Presumably, if your operation is in harmony with your will, such a banishing by fiat is not going to banish it. If it does, the most logical conclusion is that something about it was out of harmony with your will. Note also that like the Lesser Ritual of the Pentagram, the Star Ruby is essentially a microcosmic ritual and mostly works on your sphere of sensation, not anything that you have conjured and sent out into the world.

As I alluded to in discussing how the banishing component of this ritual is set by the counter-clockwise rotation, an invoking form would be pretty much the same ritual but performed clockwise. So you would start with Therion in the east, then Hadit in the south, then Babalon in the west, then Nuit in the north, and finally complete the circle and return to the center. We know from looking at the structure of the invoking Liber V vel Reguli that the names stay in the same quarters and do not move. This modification would be useful if you want to do something like and invoking Star Ruby in the morning and a banishing Star Ruby before sleep, as some practitioners do with the LRP.
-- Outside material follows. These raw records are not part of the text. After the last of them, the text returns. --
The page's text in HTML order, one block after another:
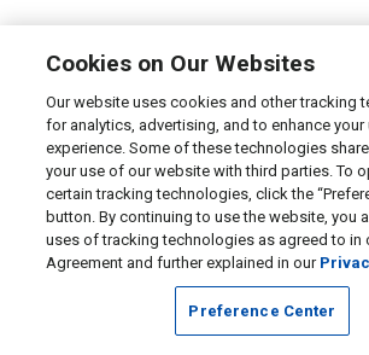
Cookies on Our Websites
Our website uses cookies and other tracking
for analytics, advertising, and to enhance your
experience. Some of these technologies
your use of our website with third parties. To
certain tracking technologies, click the
button. By continuing to use the website, you
uses of tracking technologies as agreed to in
Agreement and further explained in our
Preference Center
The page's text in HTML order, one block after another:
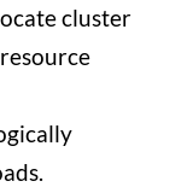
cluster
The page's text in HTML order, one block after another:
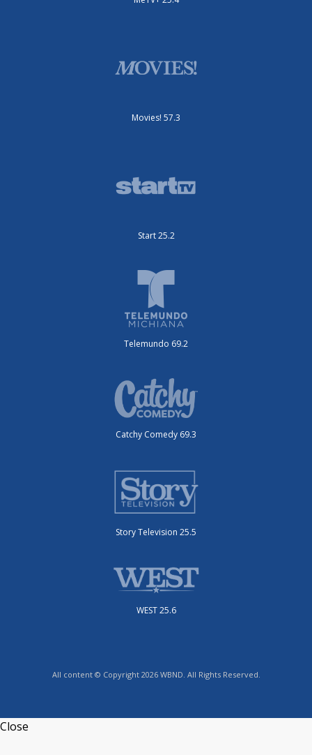
Movies! 57.3
Start 25.2
Telemundo 69.2
Catchy Comedy 69.3
Story Television 25.5
WEST 25.6
All content © Copyright 2026 WBND. All Rights Reserved.
Close
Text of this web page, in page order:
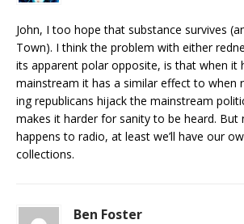
John, I too hope that substance survives
Town). I think the problem with either
its apparent polar opposite, is that when it
mainstream it has a similar effect to when
ing republicans hijack the mainstream
makes it harder for sanity to be heard.
happens to radio, at least we’ll have our
collections.
Ben Foster
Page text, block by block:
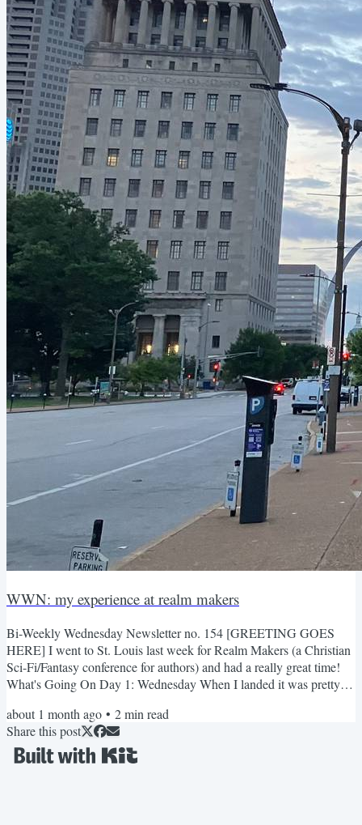
WWN: my experience at realm makers
Bi-Weekly Wednesday Newsletter no. 154 [GREETING GOES
HERE] I went to St. Louis last week for Realm Makers (a Christian
Sci-Fi/Fantasy conference for authors) and had a really great time!
What's Going On Day 1: Wednesday When I landed it was pretty
homocides. The Uber driver decided not go the recommended
Google Maps route because he said there were a lot of drive by
shootings (yikers) the hotel/conference is an old train station! I...
about 1 month ago • 2min read
Share this post
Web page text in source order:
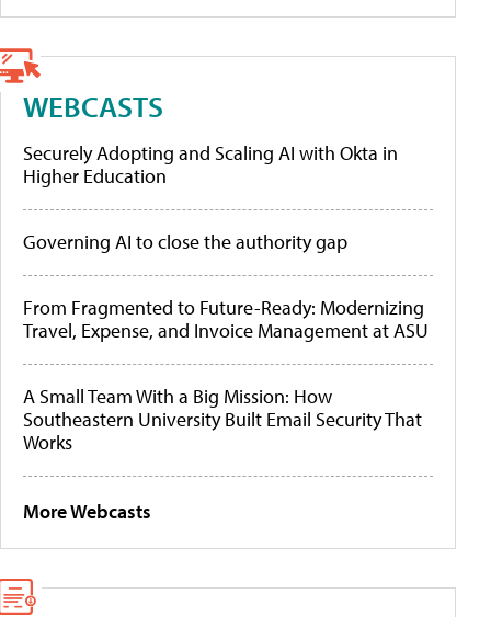
WEBCASTS
Securely Adopting and Scaling AI with Okta in
Higher Education
Governing AI to close the authority gap
From Fragmented to Future-Ready: Modernizing
Travel, Expense, and Invoice Management at ASU
A Small Team With a Big Mission: How
Southeastern University Built Email Security That
Works
More Webcasts
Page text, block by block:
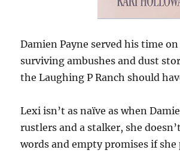
Damien Payne served his time
surviving ambushes and dust
the Laughing P Ranch should
Lexi isn’t as naïve as when
rustlers and a stalker, she
words and empty promises if
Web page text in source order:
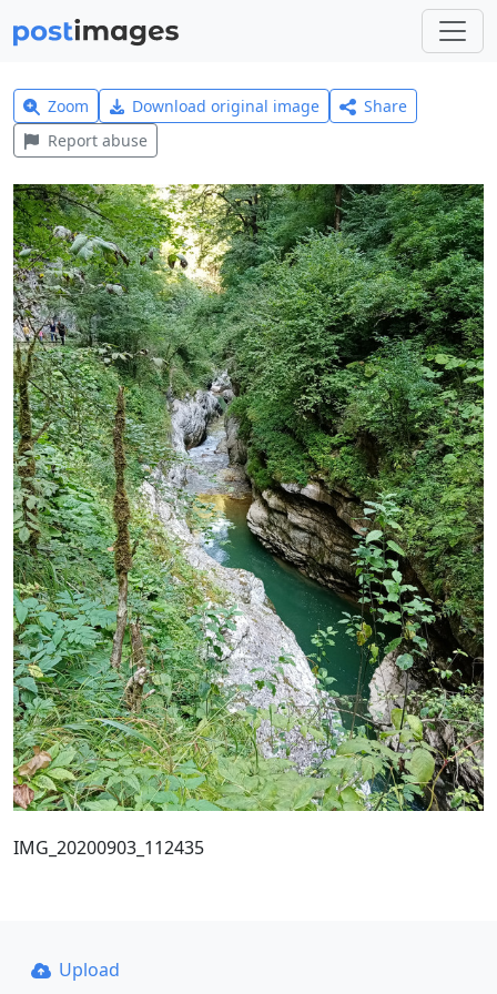
Zoom Download original image
Share
Report abuse
IMG_20200903_112435
Upload
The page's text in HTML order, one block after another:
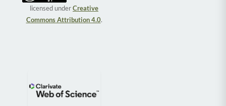
licensed underCreative
Commons Attribution 4.0.
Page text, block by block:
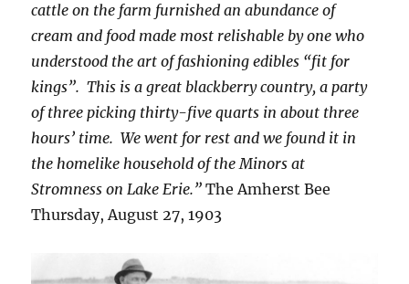
cattle on the farm furnished an abundance of
cream and food made most relishable by one who
understood the art of fashioning edibles “fit for
kings”. This is a great blackberry country, a party
of three picking thirty-five quarts in about three
hours’ time. We went for rest and we found it in
the homelike household of the Minors at
Stromness on Lake Erie.”The Amherst Bee
Thursday, August 27, 1903
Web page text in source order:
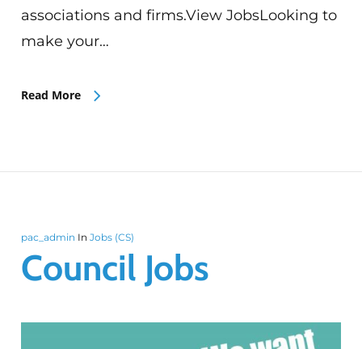
associations and firms.View JobsLooking to
make your…
Read More
pac_admin In Jobs (CS)
Council Jobs
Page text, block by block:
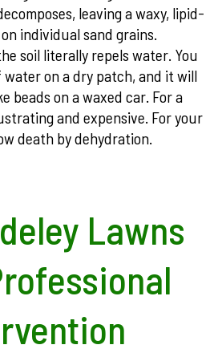
leaving a waxy, lipid-
individual sand grains.
soil literally repels water. You
on a dry patch, and it will
beads on a waxed car. For a
and expensive. For your
death by dehydration.
Lawns
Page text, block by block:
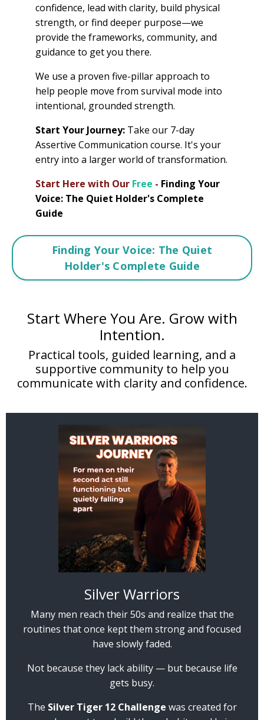
confidence, lead with clarity, build physical
strength, or find deeper purpose—we
provide the frameworks, community, and
guidance to get you there.
We use a proven five-pillar approach to
help people move from survival mode into
intentional, grounded strength.
Start Your Journey: Take our 7-day
Assertive Communication course. It's your
entry into a larger world of transformation.
Start Here with Our Free - Finding Your
Voice: The Quiet Holder's Complete
Guide
Finding Your Voice: The Quiet
Holder's Complete Guide
Start Where You Are. Grow with
Intention.
Practical tools, guided learning, and a
supportive community to help you
communicate with clarity and confidence.
Silver Warriors
Many men reach their 50s and realize that the
routines that once kept them strong and focused
have slowly faded.
Not because they lack ability — but because life
gets busy.
The Silver Tiger 12 Challenge was created for
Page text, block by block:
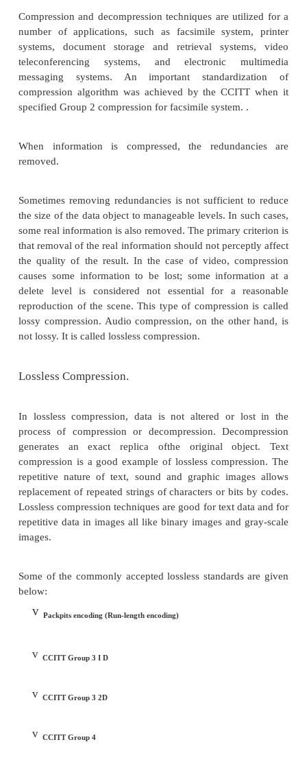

When I first learned this ritual more than twenty years ago, I was told that the difference between the two was that the LRP is kind of like a wall or a ward, and the Star Ruby was more like a "bug zapper." I'm not sure how well that analogy holds up, but it is true that the Star Ruby is a more "aggressive" sort of banishing ritual than the LRP is. Instead of just clearing and purifying your sphere of sensation it also seems to push it outward into the space around you, so that for example you can (kind of) clear out a space of limited size using it better than you can with the LRP. A hexagram ritual is still better for that, though.

This ritual corresponds to the Star Sapphire, which I analyze here. These two rituals go together just as the Lesser Ritual of the Pentagram and Lesser Ritual of the Hexagram do, and should be used together for opening an operant field.